Year-end festivities in Naples are not for the faint-hearted. The locals' idea of fun is to light illegal firecrackers and toss them from windows and rooftops in china pots.
These home-made mini-bombs are usually dubbed after weapons, film stars or football players as a sign of their potency. But the latest concoction marks a break from this naming tradition. A banger of reputedly monstrous strength, it is called "The Spread" after the difference in interest rates between 10-year Italian bonds and their benchmark German equivalent.
When something as obscure as the bond market has entered public language, you know that something big has happened.
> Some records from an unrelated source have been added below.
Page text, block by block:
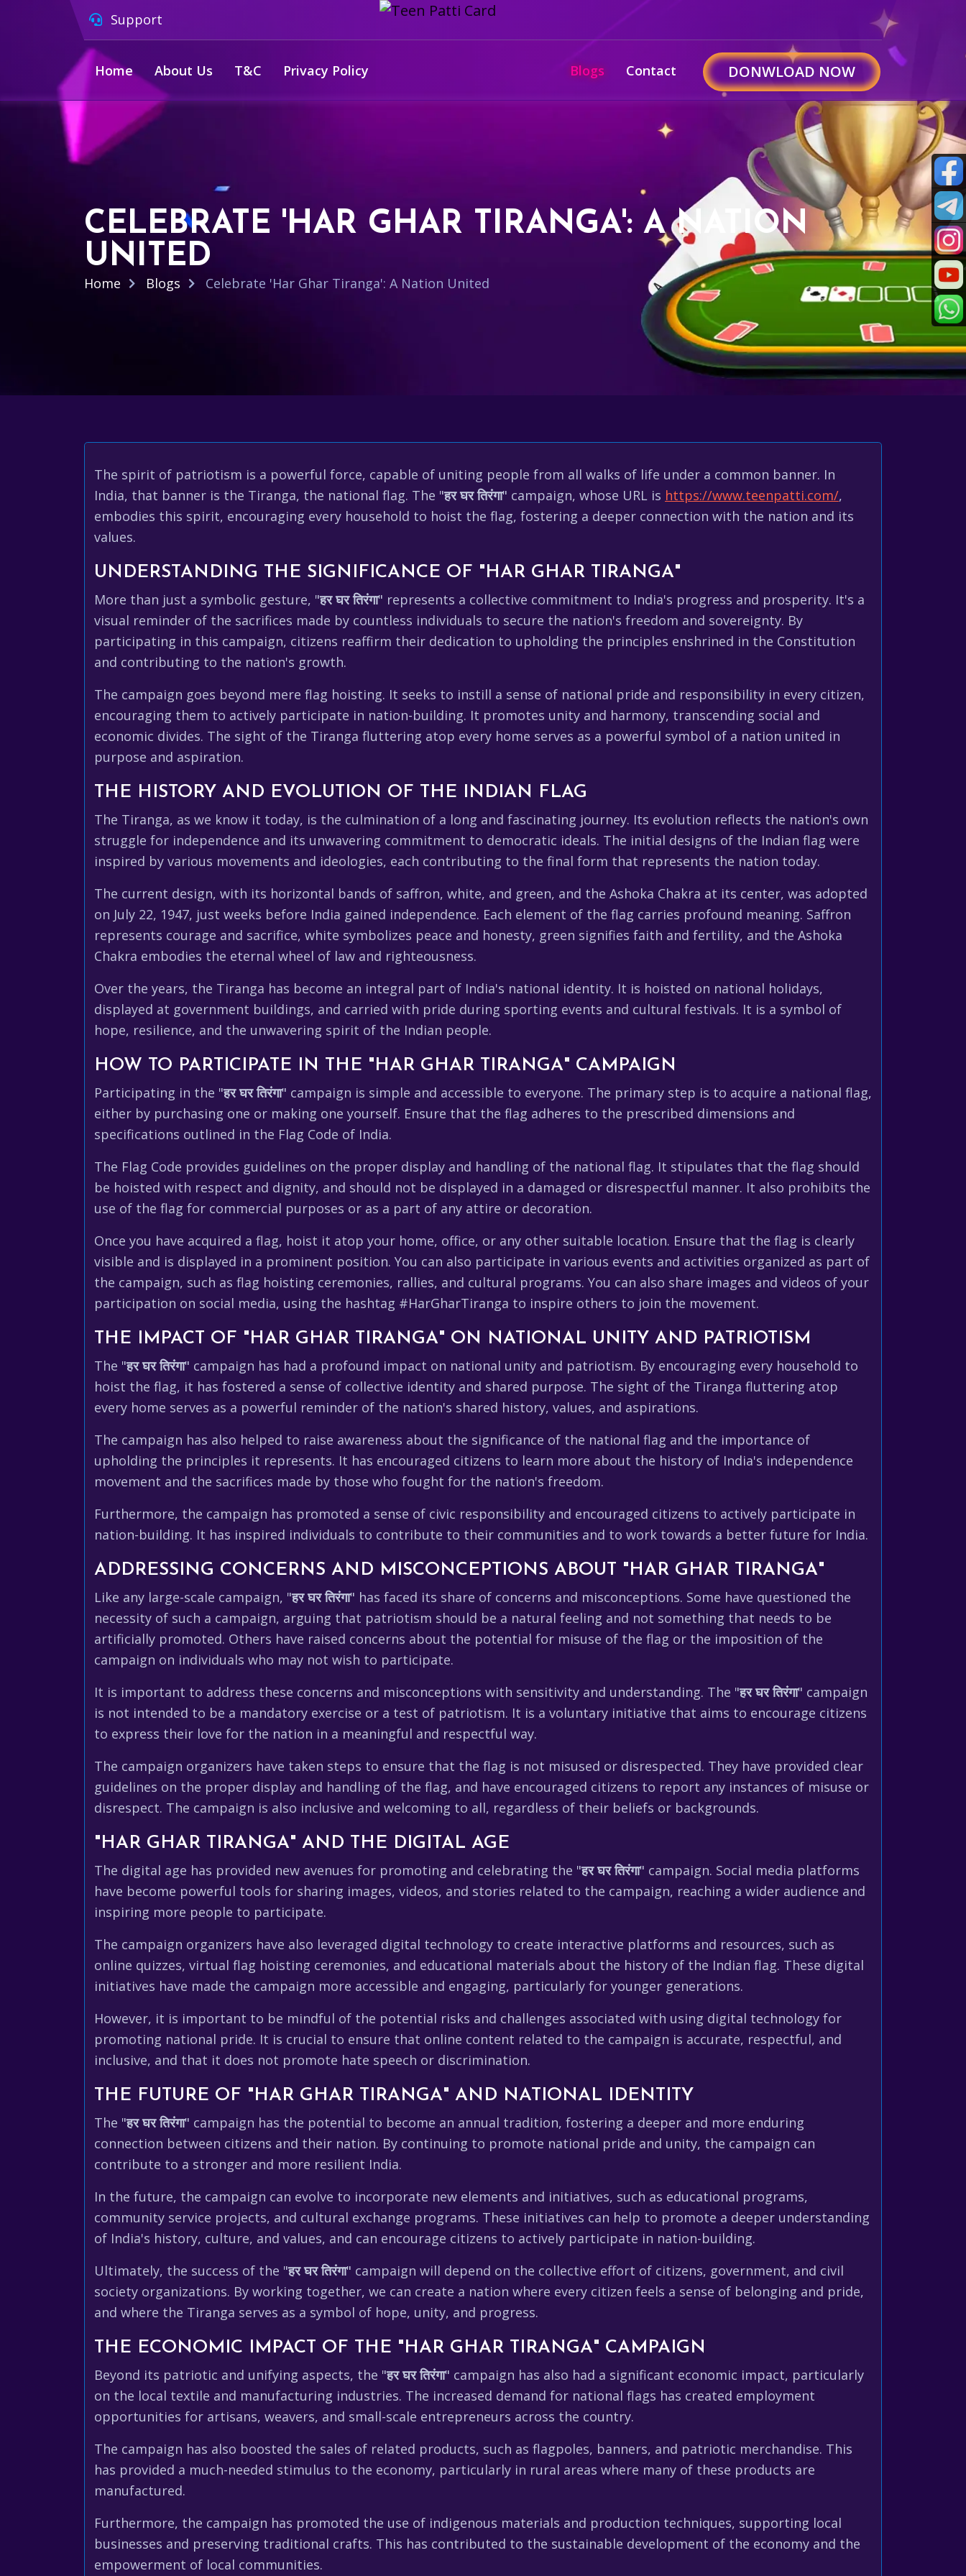
Support
Home About Us T&C Privacy Policy Blogs Contact DONWLOAD NOW
CELEBRATE 'HAR GHAR TIRANGA': A NATION
UNITED
Home Blogs Celebrate 'Har Ghar Tiranga': A Nation United
The spirit of patriotism is a powerful force, capable of uniting people from all walks of life under a common banner. In
India, that banner is the Tiranga, the national flag. The "हर घर तिरंगा" campaign, whose URL is https://www.teenpatti.com/,
embodies this spirit, encouraging every household to hoist the flag, fostering a deeper connection with the nation and its
values.
UNDERSTANDING THE SIGNIFICANCE OF "HAR GHAR TIRANGA"
More than just a symbolic gesture, "हर घर तिरंगा" represents a collective commitment to India's progress and prosperity. It's a
visual reminder of the sacrifices made by countless individuals to secure the nation's freedom and sovereignty. By
participating in this campaign, citizens reaffirm their dedication to upholding the principles enshrined in the Constitution
and contributing to the nation's growth.
The campaign goes beyond mere flag hoisting. It seeks to instill a sense of national pride and responsibility in every citizen,
encouraging them to actively participate in nation-building. It promotes unity and harmony, transcending social and
economic divides. The sight of the Tiranga fluttering atop every home serves as a powerful symbol of a nation united in
purpose and aspiration.
THE HISTORY AND EVOLUTION OF THE INDIAN FLAG
The Tiranga, as we know it today, is the culmination of a long and fascinating journey. Its evolution reflects the nation's own
struggle for independence and its unwavering commitment to democratic ideals. The initial designs of the Indian flag were
inspired by various movements and ideologies, each contributing to the final form that represents the nation today.
The current design, with its horizontal bands of saffron, white, and green, and the Ashoka Chakra at its center, was adopted
on July 22, 1947, just weeks before India gained independence. Each element of the flag carries profound meaning. Saffron
represents courage and sacrifice, white symbolizes peace and honesty, green signifies faith and fertility, and the Ashoka
Chakra embodies the eternal wheel of law and righteousness.
Over the years, the Tiranga has become an integral part of India's national identity. It is hoisted on national holidays,
displayed at government buildings, and carried with pride during sporting events and cultural festivals. It is a symbol of
hope, resilience, and the unwavering spirit of the Indian people.
HOW TO PARTICIPATE IN THE "HAR GHAR TIRANGA" CAMPAIGN
Participating in the "हर घर तिरंगा" campaign is simple and accessible to everyone. The primary step is to acquire a national flag,
either by purchasing one or making one yourself. Ensure that the flag adheres to the prescribed dimensions and
specifications outlined in the Flag Code of India.
The Flag Code provides guidelines on the proper display and handling of the national flag. It stipulates that the flag should
be hoisted with respect and dignity, and should not be displayed in a damaged or disrespectful manner. It also prohibits the
use of the flag for commercial purposes or as a part of any attire or decoration.
Once you have acquired a flag, hoist it atop your home, office, or any other suitable location. Ensure that the flag is clearly
visible and is displayed in a prominent position. You can also participate in various events and activities organized as part of
the campaign, such as flag hoisting ceremonies, rallies, and cultural programs. You can also share images and videos of your
participation on social media, using the hashtag #HarGharTiranga to inspire others to join the movement.
THE IMPACT OF "HAR GHAR TIRANGA" ON NATIONAL UNITY AND PATRIOTISM
The "हर घर तिरंगा" campaign has had a profound impact on national unity and patriotism. By encouraging every household to
hoist the flag, it has fostered a sense of collective identity and shared purpose. The sight of the Tiranga fluttering atop
every home serves as a powerful reminder of the nation's shared history, values, and aspirations.
The campaign has also helped to raise awareness about the significance of the national flag and the importance of
upholding the principles it represents. It has encouraged citizens to learn more about the history of India's independence
movement and the sacrifices made by those who fought for the nation's freedom.
Furthermore, the campaign has promoted a sense of civic responsibility and encouraged citizens to actively participate in
nation-building. It has inspired individuals to contribute to their communities and to work towards a better future for India.
ADDRESSING CONCERNS AND MISCONCEPTIONS ABOUT "HAR GHAR TIRANGA"
Like any large-scale campaign, "हर घर तिरंगा" has faced its share of concerns and misconceptions. Some have questioned the
necessity of such a campaign, arguing that patriotism should be a natural feeling and not something that needs to be
artificially promoted. Others have raised concerns about the potential for misuse of the flag or the imposition of the
campaign on individuals who may not wish to participate.
It is important to address these concerns and misconceptions with sensitivity and understanding. The "हर घर तिरंगा" campaign
is not intended to be a mandatory exercise or a test of patriotism. It is a voluntary initiative that aims to encourage citizens
to express their love for the nation in a meaningful and respectful way.
The campaign organizers have taken steps to ensure that the flag is not misused or disrespected. They have provided clear
guidelines on the proper display and handling of the flag, and have encouraged citizens to report any instances of misuse or
disrespect. The campaign is also inclusive and welcoming to all, regardless of their beliefs or backgrounds.
"HAR GHAR TIRANGA" AND THE DIGITAL AGE
The digital age has provided new avenues for promoting and celebrating the "हर घर तिरंगा" campaign. Social media platforms
have become powerful tools for sharing images, videos, and stories related to the campaign, reaching a wider audience and
inspiring more people to participate.
The campaign organizers have also leveraged digital technology to create interactive platforms and resources, such as
online quizzes, virtual flag hoisting ceremonies, and educational materials about the history of the Indian flag. These digital
initiatives have made the campaign more accessible and engaging, particularly for younger generations.
However, it is important to be mindful of the potential risks and challenges associated with using digital technology for
promoting national pride. It is crucial to ensure that online content related to the campaign is accurate, respectful, and
inclusive, and that it does not promote hate speech or discrimination.
THE FUTURE OF "HAR GHAR TIRANGA" AND NATIONAL IDENTITY
The "हर घर तिरंगा" campaign has the potential to become an annual tradition, fostering a deeper and more enduring
connection between citizens and their nation. By continuing to promote national pride and unity, the campaign can
contribute to a stronger and more resilient India.
In the future, the campaign can evolve to incorporate new elements and initiatives, such as educational programs,
community service projects, and cultural exchange programs. These initiatives can help to promote a deeper understanding
of India's history, culture, and values, and can encourage citizens to actively participate in nation-building.
Ultimately, the success of the "हर घर तिरंगा" campaign will depend on the collective effort of citizens, government, and civil
society organizations. By working together, we can create a nation where every citizen feels a sense of belonging and pride,
and where the Tiranga serves as a symbol of hope, unity, and progress.
THE ECONOMIC IMPACT OF THE "HAR GHAR TIRANGA" CAMPAIGN
Beyond its patriotic and unifying aspects, the "हर घर तिरंगा" campaign has also had a significant economic impact, particularly
on the local textile and manufacturing industries. The increased demand for national flags has created employment
opportunities for artisans, weavers, and small-scale entrepreneurs across the country.
The campaign has also boosted the sales of related products, such as flagpoles, banners, and patriotic merchandise. This
has provided a much-needed stimulus to the economy, particularly in rural areas where many of these products are
manufactured.
Furthermore, the campaign has promoted the use of indigenous materials and production techniques, supporting local
businesses and preserving traditional crafts. This has contributed to the sustainable development of the economy and the
empowerment of local communities.

The spread indicates the cost of a country's borrowing: every percentage-point increase translates into a bill that can be billions of euros. It tips a hugely indebted, struggling economy that bit closer to bankruptcy - unless a government musters the resolve to cut welfare programmes, reduce bureaucratic payrolls or increase taxes.
This year the spread became the force that shaped Europe's political landscape. It destroyed the careers of several leaders and made the European Union tremble like a serf in the presence of a mediaeval baron.
In Italy, it wrecked the career of Prime Minister Silvio Berlusconi, who had happily ridden out any number of votes in Parliament and scandals involving financial sleaze, corruption and "bunga bunga" sex parties.
It ended the ambitions of seven-year Spanish Prime Minister Jose Luis Rodriguez Zapatero and his Irish counterpart, Brian Cowen, and could well skewer French President Nicolas Sarkozy. He has vowed to defend his country's so-called AAA credit rating, which guarantees the lowest spread. The triple A now faces a downgrade ahead of elections next April and May.
"Financial markets and the governments of advanced economies around the world are inextricably tied together in an unbreakable marriage. The two sides need each other," noted Douglas Elliott, an expert on financial policy at the Brookings Institution.
"Governments borrow huge sums of money and, for its part, the financial system requires a large base of safe, liquid assets to function efficiently. In some times and places, however, that marriage is very troubled. Right now, the eurozone is a prime example.
"The financial markets do not seem to understand or trust the governments and those sentiments are returned by many policymakers, including key ones."
The cruellest humiliation has been reserved for European governance.
At the start of this year, the EU exuded the sunny confidence that it could fix Greece's sovereign debt crisis and save European banks from the storm. But as the months passed, this self-belief melted away. Again and again, measures to shore up Greece and provide a bailout fund for other sickly economies were faulted by the markets as too puny and too slow.
By this month, the mood turned to near panic. The very future of the euro, the hallmark of European integration, seemed to be at stake. Behind the scenes, nightmarish scenarios were debated. One rumour was that European countries were mulling how to swiftly reprint their national currencies. The euro had been cherished as a jewel after it was created under the Maastricht Treaty of 1991.
But what became apparent 20 years afterwards was a terrible flaw at its heart: the euro is a currency union, but not a fiscal union. In short, countries pool their currency but retain control over their own spending, for national budgets remain a jealously guarded area of sovereignty. As a result, countries with rickety governments such as Greece, Italy, Spain and Portugal have been able to gorge on low-interest loans and scoff at the flimsy rules supposed to stop excess borrowing.
Some European banks have lent so extensively to these economies that they, too, could go bust if these borrowers default. The latest EU rescue bid seeks at last to address this fundamental risk of contagion. This month 26 of the 27 European leaders decided to back a Franco-German plan for a "new fiscal compact" with tighter budget policing.
The first EU summit to discuss the plan will take place on January 30, with Britain as observer. How many summits this quest will need - and even the precise destination - is unclear. The debate will be coloured by pro-nationalists, who will fight against closer integration, and by pro-democrats, who will worry that a hastily assembled package will lack transparency and accountability.
In other words, the process will be lumbering at a time when the spread requires governments to move with agility. Integrationists are fond of arguing that Europe only progresses through crisis. Next year will see that belief tested to the core.